- Otter Rapids Location of Otter Rapids in Ontario
- Coordinates: 50°11′04″N 81°38′27″W﻿ / ﻿50.18444°N 81.64083°W
- Country: Canada
- Province: Ontario
- Region: Northeastern Ontario
- District: Cochrane District
- Elevation: 129 m (423 ft)
- Time zone: UTC−05:00 (EST)
- • Summer (DST): UTC−04:00 (EDT)
- FSA: P0L
- Area codes: 705, 249

= Otter Rapids =

Otter Rapids, also known as White Otter Rapids, is an unincorporated place and dispersed rural community in geographic Pitt Township in the unorganized north part of Cochrane District in Ontario, Canada It is located 148.9 km south of Moosonee and 120 km north of Smooth Rock Falls.

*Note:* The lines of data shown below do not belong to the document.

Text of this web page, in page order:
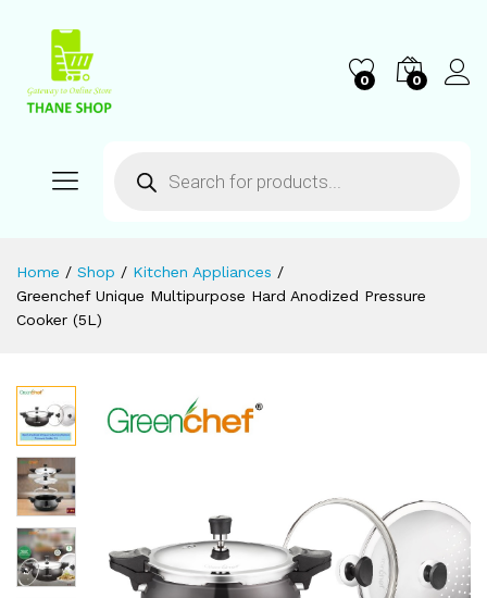
0 0
Home / Shop / Kitchen Appliances /
Greenchef Unique Multipurpose Hard Anodized Pressure
Cooker (5L)
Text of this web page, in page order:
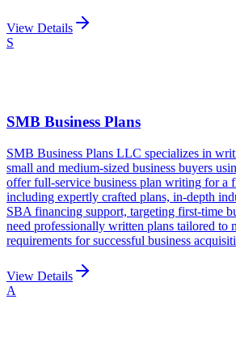
View Details
S
SMB Business Plans
SMB Business Plans LLC specializes in
small and medium-sized business buyers
offer full-service business plan writing for a
including expertly crafted plans, in-depth
SBA financing support, targeting first-time
need professionally written plans tailored to
requirements for successful business
View Details
A
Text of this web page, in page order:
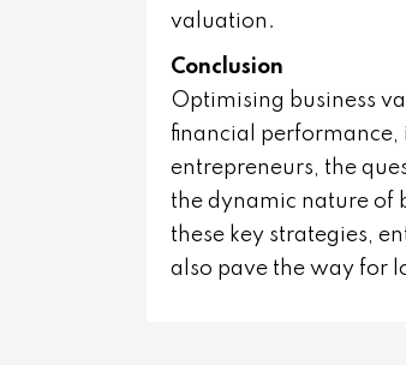
valuation.
Conclusion
Optimising business
financial
entrepreneurs, the
the dynamic nature of
these key strategies,
also pave the way for
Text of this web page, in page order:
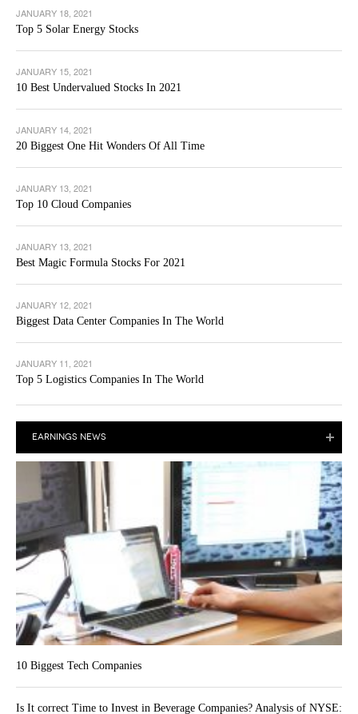
JANUARY 18, 2021
Top 5 Solar Energy Stocks
JANUARY 15, 2021
10 Best Undervalued Stocks In 2021
JANUARY 14, 2021
20 Biggest One Hit Wonders Of All Time
JANUARY 13, 2021
Top 10 Cloud Companies
JANUARY 13, 2021
Best Magic Formula Stocks For 2021
JANUARY 12, 2021
Biggest Data Center Companies In The World
JANUARY 11, 2021
Top 5 Logistics Companies In The World
EARNINGS NEWS
10 Biggest Tech Companies
Is It correct Time to Invest in Beverage Companies? Analysis of NYSE:
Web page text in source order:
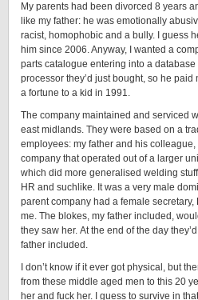
My parents had been divorced 8 years
like my father: he was emotionally
racist, homophobic and a bully. I guess
him since 2006. Anyway, I wanted a
parts catalogue entering into a database
processor they’d just bought, so he
a fortune to a kid in 1991.
The company maintained and serviced
east midlands. They were based on a
employees: my father and his
company that operated out of a larger
which did more generalised welding
HR and suchlike. It was a very male
parent company had a female secretary,
me. The blokes, my father included,
they saw her. At the end of the day
father included.
I don’t know if it ever got physical, but
from these middle aged men to this 20
her and fuck her. I guess to survive in
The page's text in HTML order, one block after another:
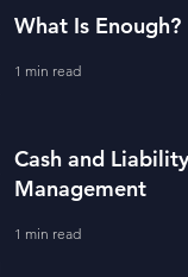
What Is Enough?
1 min read
Cash and Liability
Management
1 min read
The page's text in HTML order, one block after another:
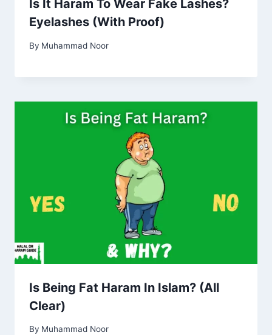
Is It Haram To Wear Fake Lashes?
Eyelashes (With Proof)
By Muhammad Noor
Is Being Fat Haram In Islam? (All
Clear)
By Muhammad Noor
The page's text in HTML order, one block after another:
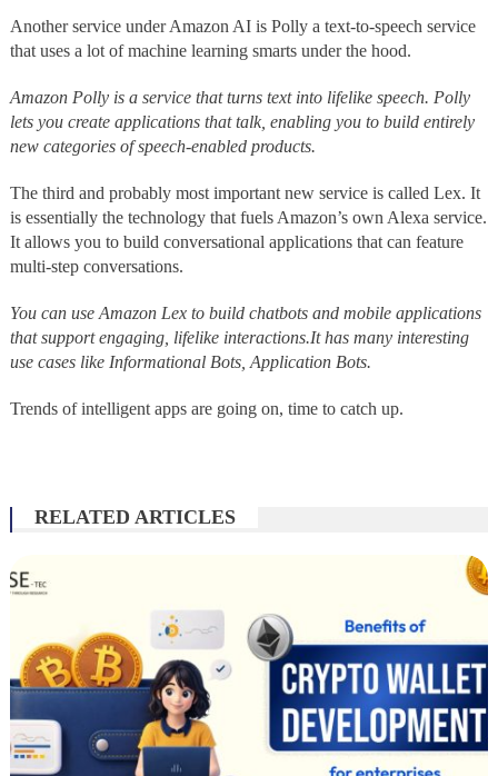
Another service under Amazon AI is Polly a text-to-speech service
that uses a lot of machine learning smarts under the hood.
Amazon Polly is a service that turns text into lifelike speech. Polly
lets you create applications that talk, enabling you to build entirely
new categories of speech-enabled products.
The third and probably most important new service is called Lex. It
is essentially the technology that fuels Amazon’s own Alexa service.
It allows you to build conversational applications that can feature
multi-step conversations.
You can use Amazon Lex to build chatbots and mobile applications
that support engaging, lifelike interactions.It has many interesting
use cases like Informational Bots, Application Bots.
Trends of intelligent apps are going on, time to catch up.
RELATED ARTICLES
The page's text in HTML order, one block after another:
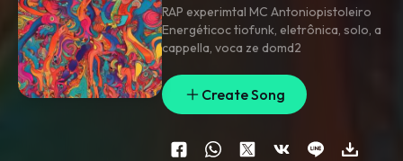
RAP experimtal MC Antoniopistoleiro
Energéticoc tiofunk, eletrônica, solo, a
cappella, voca ze domd2
Create Song
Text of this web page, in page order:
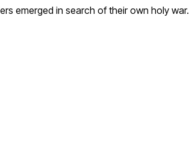
emerged in search of their own holy war.
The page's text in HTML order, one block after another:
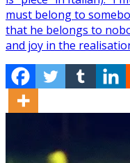
must belong to
that he belongs to
and joy in the
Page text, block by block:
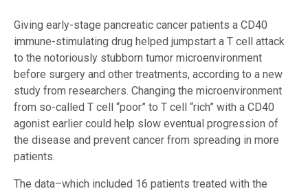
Giving early-stage pancreatic cancer patients a CD40
immune-stimulating drug helped jumpstart a T cell attack
to the notoriously stubborn tumor microenvironment
before surgery and other treatments, according to a new
study from researchers. Changing the microenvironment
from so-called T cell “poor” to T cell “rich” with a CD40
agonist earlier could help slow eventual progression of
the disease and prevent cancer from spreading in more
patients.
The data–which included 16 patients treated with the
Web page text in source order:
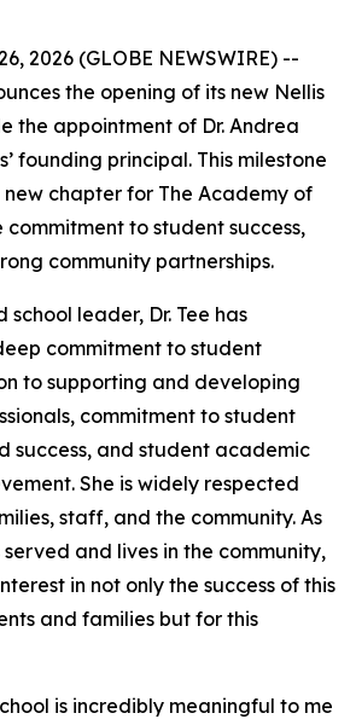
2026 (GLOBE NEWSWIRE) --
the opening of its new Nellis
the appointment of Dr. Andrea
founding principal. This milestone
chapter for The Academy of
commitment to student success,
community partnerships.
school leader, Dr. Tee has
commitment to student
to supporting and developing
commitment to student
success, and student academic
She is widely respected
staff, and the community. As
served and lives in the community,
in not only the success of this
and families but for this
is incredibly meaningful to me
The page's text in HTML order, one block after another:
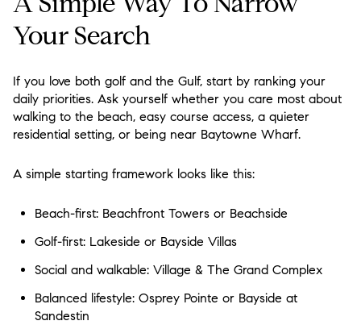
Your Search
If you love both golf and the Gulf, start by ranking your
daily priorities. Ask yourself whether you care most about
walking to the beach, easy course access, a quieter
residential setting, or being near Baytowne Wharf.
A simple starting framework looks like this:
Beach-first:Beachfront Towers or Beachside
Golf-first:Lakeside or Bayside Villas
Social and walkable:Village & The Grand Complex
Balanced lifestyle:Osprey Pointe or Bayside at
Sandestin
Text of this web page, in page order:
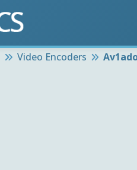
Video Encoders
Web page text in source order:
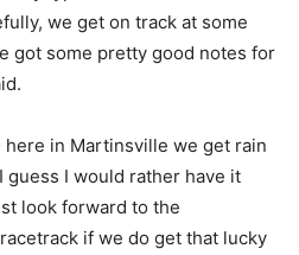
we get on track at some
got some pretty good notes for
here in Martinsville we get rain
guess I would rather have it
look forward to the
if we do get that lucky
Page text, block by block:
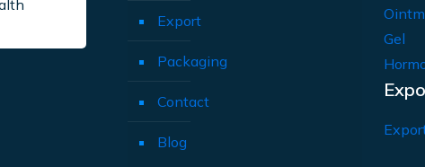
Export
Packaging
Contact
Blog
Gel
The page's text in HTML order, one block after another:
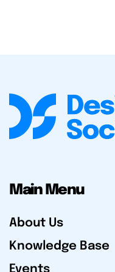
Main Menu
About Us
Knowledge Base
Events
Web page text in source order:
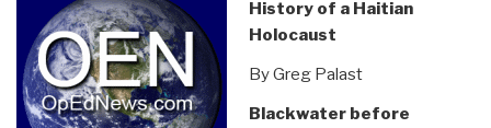
History of a Haitian
Holocaust
By Greg Palast
Blackwater before
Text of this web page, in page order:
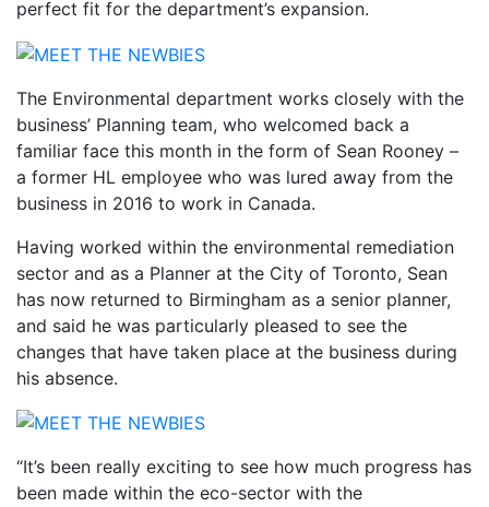
perfect fit for the department’s expansion.
The Environmental department works closely with the
business’ Planning team, who welcomed back a
familiar face this month in the form of Sean Rooney –
a former HL employee who was lured away from the
business in 2016 to work in Canada.
Having worked within the environmental remediation
sector and as a Planner at the City of Toronto, Sean
has now returned to Birmingham as a senior planner,
and said he was particularly pleased to see the
changes that have taken place at the business during
his absence.
“It’s been really exciting to see how much progress has
been made within the eco-sector with the
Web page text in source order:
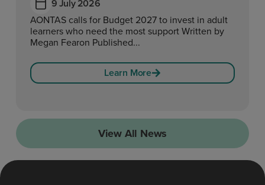
9 July 2026
AONTAS calls for Budget 2027 to invest in adult
learners who need the most support Written by
Megan Fearon Published...
Learn More
View All News
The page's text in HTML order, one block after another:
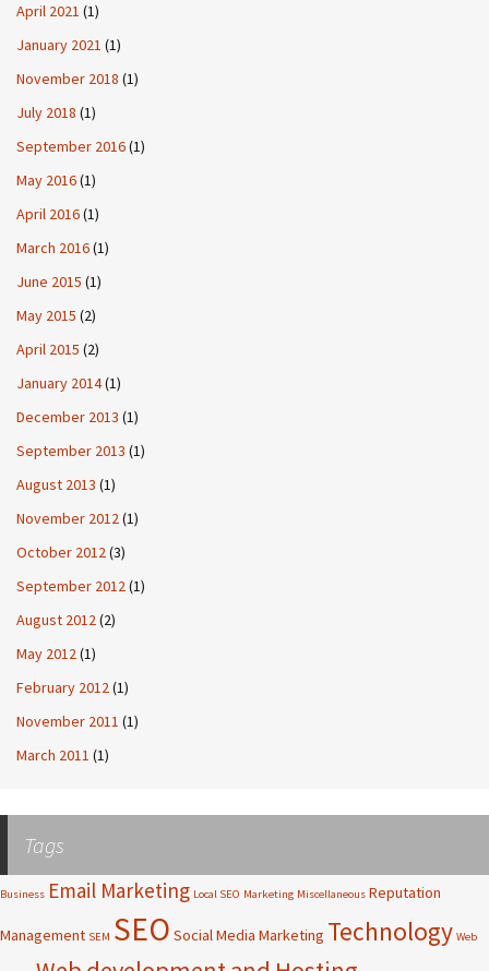
April 2021 (1)
January 2021 (1)
November 2018 (1)
July 2018 (1)
September 2016(1)
May 2016(1)
April 2016(1)
March 2016(1)
June 2015 (1)
May 2015 (2)
April 2015 (2)
January 2014(1)
December 2013 (1)
September 2013 (1)
August 2013 (1)
November 2012(1)
October 2012(3)
September 2012(1)
August 2012(2)
May 2012(1)
February 2012(1)
November 2011 (1)
March 2011 (1)
Tags
Business Email Marketing Local SEO Marketing Miscellaneous Reputation
Management SEM SEO Social Media Marketing Technology Web
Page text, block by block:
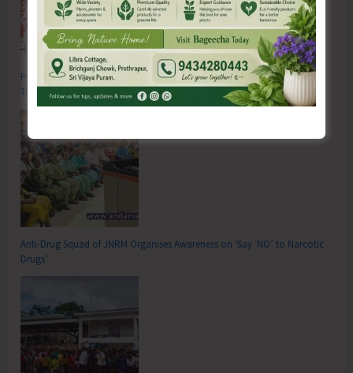
Poverty & Hunger Eradication: Blueprint for Global Business
Transformation
Anti-Drug Squad of JNRM Organises Awareness on ‘Say ‘NO’ to Narcotic
Drugs’
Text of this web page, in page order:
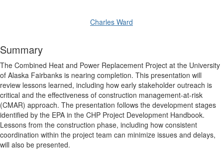
Charles Ward
Summary
The Combined Heat and Power Replacement Project at the University
of Alaska Fairbanks is nearing completion. This presentation will
review lessons learned, including how early stakeholder outreach is
critical and the effectiveness of construction management-at-risk
(CMAR) approach. The presentation follows the development stages
identified by the EPA in the CHP Project Development Handbook.
Lessons from the construction phase, including how consistent
coordination within the project team can minimize issues and delays,
will also be presented.
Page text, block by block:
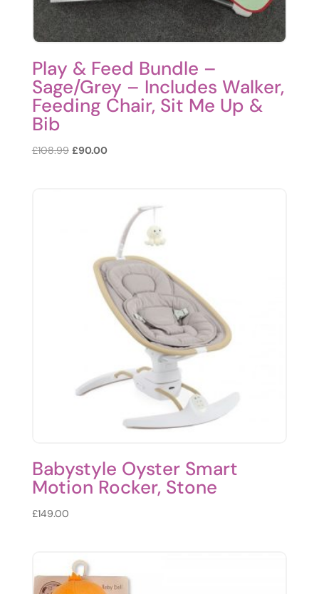
Play & Feed Bundle –
Sage/Grey – Includes Walker,
Feeding Chair, Sit Me Up &
Bib
£108.99 Original
£90.00Current
Babystyle Oyster Smart
Motion Rocker, Stone
£149.00
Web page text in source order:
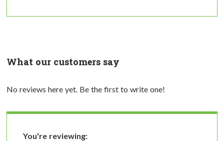
What our customers say
No reviews here yet. Be the first to write one!
You're reviewing:
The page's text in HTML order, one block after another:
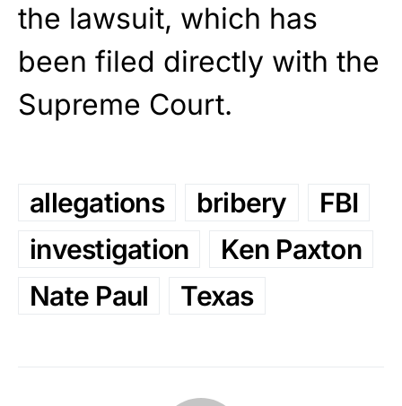
the lawsuit, which has
been filed directly with the
Supreme Court.
allegations bribery
FBI
investigation
Ken Paxton
Nate Paul
Texas
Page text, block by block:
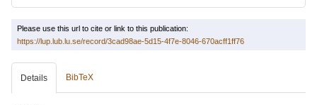
Please use this url to cite or link to this publication:
https://lup.lub.lu.se/record/3cad98ae-5d15-4f7e-8046-670acff1ff76
Details BibTeX

Situated in northeastern Ontario, the community is on the west side (left bank) of the Abitibi River adjacent to the Otter Rapids Generating Station, downstream of the Abitibi Canyon Generating Station and community of Abitibi Canyon, and upstream of Coral Rapids.

==Transportation==
The Ontario Northland Railway runs through this community. Otter Rapids is also accessible by a gravel road that connects via Abitibi Canyon to Ontario Highway 634 at Fraserdale and by an airstrip suitable for small aircraft.

During the winter months, Wetum Road connects Otter Rapids to Moose Factory, Ontario, as a winter road.